Each line from the line that includes "Currently I act" through the end of the material below must be transcribed exactly, with no other lines.

---+---

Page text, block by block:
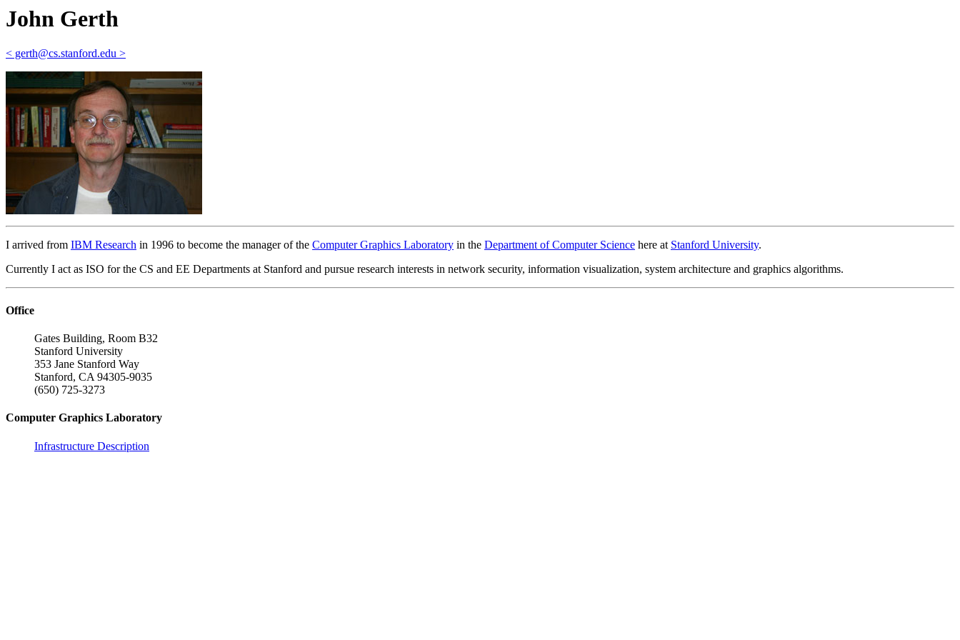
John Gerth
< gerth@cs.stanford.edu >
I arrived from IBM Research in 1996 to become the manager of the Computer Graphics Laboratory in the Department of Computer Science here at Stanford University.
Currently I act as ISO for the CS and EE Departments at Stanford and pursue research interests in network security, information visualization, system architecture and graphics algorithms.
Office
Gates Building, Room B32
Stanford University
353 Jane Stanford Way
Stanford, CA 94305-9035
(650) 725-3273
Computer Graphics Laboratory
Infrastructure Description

---+---

Solved exercise.
Currently I act as ISO for the CS and EE Departments at Stanford and pursue research interests in network security, information visualization, system architecture and graphics algorithms.
Office
Gates Building, Room B32
Stanford University
353 Jane Stanford Way
Stanford, CA 94305-9035
(650) 725-3273
Computer Graphics Laboratory
Infrastructure Description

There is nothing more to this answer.